Items listed in a dataset:
● ● ●

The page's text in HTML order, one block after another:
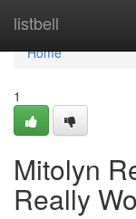
listbell
Home
Home
1
Mitolyn
Really
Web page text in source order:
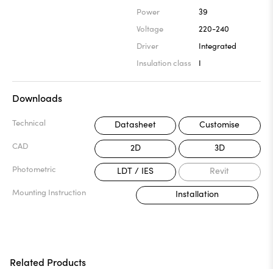
Power
39
Voltage
220-240
Driver
Integrated
Insulation class
I
Downloads
Technical Datasheet Customise
CAD 2D 3D
Photometric LDT / IES Revit
Mounting Instruction Installation
Related Products
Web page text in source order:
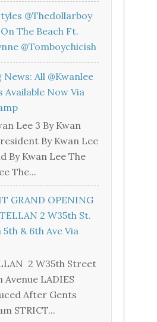
@thedollarboy
The Beach Ft.
@tomboychicish
News: All @kwanlee
Available Now Via
Lee 3 By Kwan
By Kwan Lee
By Kwan Lee The
The...
GRAND OPENING
2 W35th St.
& 6th Ave Via
2 W35th Street
LADIES
After Gents
STRICT...

● ● ●

- **What you are asked to do**: Now transcribe all the entries above exactly, so that no picture is carried over.

- **Output of the exercise**:
The page's text in HTML order, one block after another:
listbell
Home
Home
1
Mitolyn
Really
Web page text in source order:
Power
39
Voltage
220-240
Driver
Integrated
Insulation class
I
Downloads
Technical Datasheet Customise
CAD 2D 3D
Photometric LDT / IES Revit
Mounting Instruction Installation
Related Products
Web page text in source order:
@thedollarboy
The Beach Ft.
@tomboychicish
News: All @kwanlee
Available Now Via
Lee 3 By Kwan
By Kwan Lee
By Kwan Lee The
The...
GRAND OPENING
2 W35th St.
& 6th Ave Via
2 W35th Street
LADIES
After Gents
STRICT...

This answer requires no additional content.